[Data excerpts]
# # #

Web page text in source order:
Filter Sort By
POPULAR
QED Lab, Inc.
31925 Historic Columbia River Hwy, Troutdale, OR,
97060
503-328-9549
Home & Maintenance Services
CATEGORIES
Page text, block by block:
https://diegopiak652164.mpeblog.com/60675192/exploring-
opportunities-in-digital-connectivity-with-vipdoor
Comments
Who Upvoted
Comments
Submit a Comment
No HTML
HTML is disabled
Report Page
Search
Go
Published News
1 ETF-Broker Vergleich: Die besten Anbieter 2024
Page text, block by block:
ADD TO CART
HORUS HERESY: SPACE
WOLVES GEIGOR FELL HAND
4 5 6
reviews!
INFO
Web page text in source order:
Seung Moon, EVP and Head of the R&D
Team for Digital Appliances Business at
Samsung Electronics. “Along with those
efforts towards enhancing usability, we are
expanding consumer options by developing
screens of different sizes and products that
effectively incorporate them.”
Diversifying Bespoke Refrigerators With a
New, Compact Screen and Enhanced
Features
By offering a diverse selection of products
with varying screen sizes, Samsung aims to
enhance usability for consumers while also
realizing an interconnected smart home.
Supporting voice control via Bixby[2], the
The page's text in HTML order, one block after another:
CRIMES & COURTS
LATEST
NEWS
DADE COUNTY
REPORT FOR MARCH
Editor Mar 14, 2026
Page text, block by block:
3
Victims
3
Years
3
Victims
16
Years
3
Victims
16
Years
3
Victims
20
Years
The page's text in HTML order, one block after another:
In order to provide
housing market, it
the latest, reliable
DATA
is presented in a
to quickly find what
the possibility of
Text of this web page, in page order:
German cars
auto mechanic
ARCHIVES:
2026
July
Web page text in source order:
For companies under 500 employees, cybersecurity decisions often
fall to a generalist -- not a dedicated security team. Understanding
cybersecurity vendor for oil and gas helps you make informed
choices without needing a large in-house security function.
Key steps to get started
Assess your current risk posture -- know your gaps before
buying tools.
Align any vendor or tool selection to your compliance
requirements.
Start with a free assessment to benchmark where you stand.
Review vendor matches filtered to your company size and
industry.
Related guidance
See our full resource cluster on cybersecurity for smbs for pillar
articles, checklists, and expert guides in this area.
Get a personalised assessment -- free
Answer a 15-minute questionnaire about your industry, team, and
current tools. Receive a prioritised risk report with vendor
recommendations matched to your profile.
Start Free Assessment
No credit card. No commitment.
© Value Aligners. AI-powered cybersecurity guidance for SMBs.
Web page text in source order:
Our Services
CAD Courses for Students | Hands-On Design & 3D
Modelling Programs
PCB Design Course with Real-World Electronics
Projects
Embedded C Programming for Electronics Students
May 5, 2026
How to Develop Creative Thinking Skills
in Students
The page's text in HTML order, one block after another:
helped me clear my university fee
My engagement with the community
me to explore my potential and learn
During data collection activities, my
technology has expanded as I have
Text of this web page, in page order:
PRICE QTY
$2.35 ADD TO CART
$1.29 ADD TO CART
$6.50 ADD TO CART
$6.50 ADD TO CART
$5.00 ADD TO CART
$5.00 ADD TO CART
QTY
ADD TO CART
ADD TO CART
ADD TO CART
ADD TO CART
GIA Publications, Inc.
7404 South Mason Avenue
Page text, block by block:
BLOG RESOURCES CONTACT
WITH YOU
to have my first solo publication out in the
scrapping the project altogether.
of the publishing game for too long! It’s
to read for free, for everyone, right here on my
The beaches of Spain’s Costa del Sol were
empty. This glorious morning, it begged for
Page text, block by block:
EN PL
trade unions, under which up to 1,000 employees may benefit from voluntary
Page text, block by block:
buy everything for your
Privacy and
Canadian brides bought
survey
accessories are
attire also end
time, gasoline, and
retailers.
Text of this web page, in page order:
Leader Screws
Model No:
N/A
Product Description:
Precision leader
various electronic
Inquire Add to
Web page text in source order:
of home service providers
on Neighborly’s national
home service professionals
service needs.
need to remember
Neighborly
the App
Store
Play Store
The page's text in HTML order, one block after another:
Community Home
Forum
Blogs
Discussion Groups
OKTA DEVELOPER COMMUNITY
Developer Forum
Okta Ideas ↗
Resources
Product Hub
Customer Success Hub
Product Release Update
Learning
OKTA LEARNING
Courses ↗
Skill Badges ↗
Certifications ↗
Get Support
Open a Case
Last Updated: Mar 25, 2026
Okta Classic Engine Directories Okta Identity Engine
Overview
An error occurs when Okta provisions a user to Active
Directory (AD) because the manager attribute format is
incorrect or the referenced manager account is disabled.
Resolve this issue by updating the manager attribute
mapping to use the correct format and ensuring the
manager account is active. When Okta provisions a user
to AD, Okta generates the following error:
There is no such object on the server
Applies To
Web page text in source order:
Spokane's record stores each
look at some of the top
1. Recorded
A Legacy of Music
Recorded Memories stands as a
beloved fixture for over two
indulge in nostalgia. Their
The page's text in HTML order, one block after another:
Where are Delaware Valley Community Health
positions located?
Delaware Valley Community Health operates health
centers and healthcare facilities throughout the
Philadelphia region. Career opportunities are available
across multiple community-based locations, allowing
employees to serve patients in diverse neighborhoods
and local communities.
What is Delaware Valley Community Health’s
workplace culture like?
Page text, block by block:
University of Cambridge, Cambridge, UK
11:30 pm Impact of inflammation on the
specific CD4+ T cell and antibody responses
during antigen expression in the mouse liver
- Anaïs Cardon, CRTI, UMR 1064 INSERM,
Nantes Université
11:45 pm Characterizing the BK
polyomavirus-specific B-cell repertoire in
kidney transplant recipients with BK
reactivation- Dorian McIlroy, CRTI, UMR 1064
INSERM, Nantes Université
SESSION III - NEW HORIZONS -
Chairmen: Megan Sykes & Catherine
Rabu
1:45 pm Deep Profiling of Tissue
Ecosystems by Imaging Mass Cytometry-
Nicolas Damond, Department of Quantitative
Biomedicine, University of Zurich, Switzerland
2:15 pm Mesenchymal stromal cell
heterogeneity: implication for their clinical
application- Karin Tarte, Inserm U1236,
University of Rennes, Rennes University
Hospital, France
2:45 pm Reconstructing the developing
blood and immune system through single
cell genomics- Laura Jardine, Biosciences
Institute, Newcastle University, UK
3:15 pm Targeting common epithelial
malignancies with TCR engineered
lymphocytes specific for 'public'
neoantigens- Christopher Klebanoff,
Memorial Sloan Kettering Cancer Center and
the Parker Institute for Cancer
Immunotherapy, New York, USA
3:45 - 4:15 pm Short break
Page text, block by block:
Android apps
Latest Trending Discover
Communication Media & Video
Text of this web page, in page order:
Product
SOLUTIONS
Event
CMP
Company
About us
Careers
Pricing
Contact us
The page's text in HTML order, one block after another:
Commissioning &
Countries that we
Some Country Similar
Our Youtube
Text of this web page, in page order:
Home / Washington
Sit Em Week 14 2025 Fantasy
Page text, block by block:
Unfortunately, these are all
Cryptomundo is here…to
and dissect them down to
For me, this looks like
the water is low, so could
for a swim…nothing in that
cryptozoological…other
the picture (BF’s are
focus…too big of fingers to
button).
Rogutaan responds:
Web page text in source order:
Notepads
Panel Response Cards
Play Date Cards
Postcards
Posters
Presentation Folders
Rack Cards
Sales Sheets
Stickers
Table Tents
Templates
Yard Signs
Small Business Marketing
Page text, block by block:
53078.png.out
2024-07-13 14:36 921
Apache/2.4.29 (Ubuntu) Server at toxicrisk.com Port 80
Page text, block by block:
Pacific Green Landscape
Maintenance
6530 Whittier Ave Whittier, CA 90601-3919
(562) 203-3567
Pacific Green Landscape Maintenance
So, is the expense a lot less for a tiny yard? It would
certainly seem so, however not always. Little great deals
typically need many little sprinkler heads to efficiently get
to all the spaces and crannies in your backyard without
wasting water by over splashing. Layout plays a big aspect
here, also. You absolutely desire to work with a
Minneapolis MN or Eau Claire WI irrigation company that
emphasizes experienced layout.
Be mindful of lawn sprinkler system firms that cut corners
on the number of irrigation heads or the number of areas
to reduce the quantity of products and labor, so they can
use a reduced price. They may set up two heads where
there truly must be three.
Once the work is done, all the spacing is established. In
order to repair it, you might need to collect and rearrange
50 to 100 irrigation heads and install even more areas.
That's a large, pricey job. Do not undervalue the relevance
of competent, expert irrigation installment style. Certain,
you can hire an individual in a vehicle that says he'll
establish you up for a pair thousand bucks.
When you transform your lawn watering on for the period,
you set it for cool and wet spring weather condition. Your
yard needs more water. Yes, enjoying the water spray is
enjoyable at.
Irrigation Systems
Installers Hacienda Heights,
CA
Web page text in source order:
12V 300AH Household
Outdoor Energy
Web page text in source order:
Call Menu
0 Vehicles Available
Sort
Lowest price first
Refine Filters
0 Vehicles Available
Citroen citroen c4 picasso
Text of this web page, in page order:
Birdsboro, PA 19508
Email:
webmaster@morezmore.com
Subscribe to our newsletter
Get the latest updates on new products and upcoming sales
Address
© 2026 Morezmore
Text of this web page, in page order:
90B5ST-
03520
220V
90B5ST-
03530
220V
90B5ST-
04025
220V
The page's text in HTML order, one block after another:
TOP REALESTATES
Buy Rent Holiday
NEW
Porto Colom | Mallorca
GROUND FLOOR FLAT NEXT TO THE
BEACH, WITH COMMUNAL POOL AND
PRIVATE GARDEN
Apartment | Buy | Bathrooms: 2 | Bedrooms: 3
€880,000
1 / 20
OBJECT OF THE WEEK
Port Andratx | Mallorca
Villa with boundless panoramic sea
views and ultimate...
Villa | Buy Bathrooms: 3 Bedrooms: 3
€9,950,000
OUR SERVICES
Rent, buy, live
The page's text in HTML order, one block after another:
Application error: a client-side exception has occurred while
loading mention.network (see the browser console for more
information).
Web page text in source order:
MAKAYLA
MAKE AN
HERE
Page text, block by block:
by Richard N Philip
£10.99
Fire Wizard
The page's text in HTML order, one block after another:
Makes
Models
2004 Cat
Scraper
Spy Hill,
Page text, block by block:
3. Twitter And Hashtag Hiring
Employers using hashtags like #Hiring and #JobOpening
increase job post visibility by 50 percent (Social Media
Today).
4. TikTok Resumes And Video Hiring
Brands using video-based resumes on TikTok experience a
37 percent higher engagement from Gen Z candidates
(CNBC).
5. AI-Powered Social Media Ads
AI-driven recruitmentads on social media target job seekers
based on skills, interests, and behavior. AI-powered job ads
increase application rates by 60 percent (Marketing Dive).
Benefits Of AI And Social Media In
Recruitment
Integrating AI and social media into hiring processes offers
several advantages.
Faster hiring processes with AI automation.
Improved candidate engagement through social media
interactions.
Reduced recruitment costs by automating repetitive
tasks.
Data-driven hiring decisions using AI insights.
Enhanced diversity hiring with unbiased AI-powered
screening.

# # #

* **To do**
Repeat word for word from the line holding "Villa with boundless panoramic sea" down to the last line above, including both.

* **Answer area**
Villa with boundless panoramic sea
views and ultimate...
Villa | Buy Bathrooms: 3 Bedrooms: 3
€9,950,000
OUR SERVICES
Rent, buy, live
The page's text in HTML order, one block after another:
Application error: a client-side exception has occurred while
loading mention.network (see the browser console for more
information).
Web page text in source order:
MAKAYLA
MAKE AN
HERE
Page text, block by block:
by Richard N Philip
£10.99
Fire Wizard
The page's text in HTML order, one block after another:
Makes
Models
2004 Cat
Scraper
Spy Hill,
Page text, block by block:
3. Twitter And Hashtag Hiring
Employers using hashtags like #Hiring and #JobOpening
increase job post visibility by 50 percent (Social Media
Today).
4. TikTok Resumes And Video Hiring
Brands using video-based resumes on TikTok experience a
37 percent higher engagement from Gen Z candidates
(CNBC).
5. AI-Powered Social Media Ads
AI-driven recruitmentads on social media target job seekers
based on skills, interests, and behavior. AI-powered job ads
increase application rates by 60 percent (Marketing Dive).
Benefits Of AI And Social Media In
Recruitment
Integrating AI and social media into hiring processes offers
several advantages.
Faster hiring processes with AI automation.
Improved candidate engagement through social media
interactions.
Reduced recruitment costs by automating repetitive
tasks.
Data-driven hiring decisions using AI insights.
Enhanced diversity hiring with unbiased AI-powered
screening.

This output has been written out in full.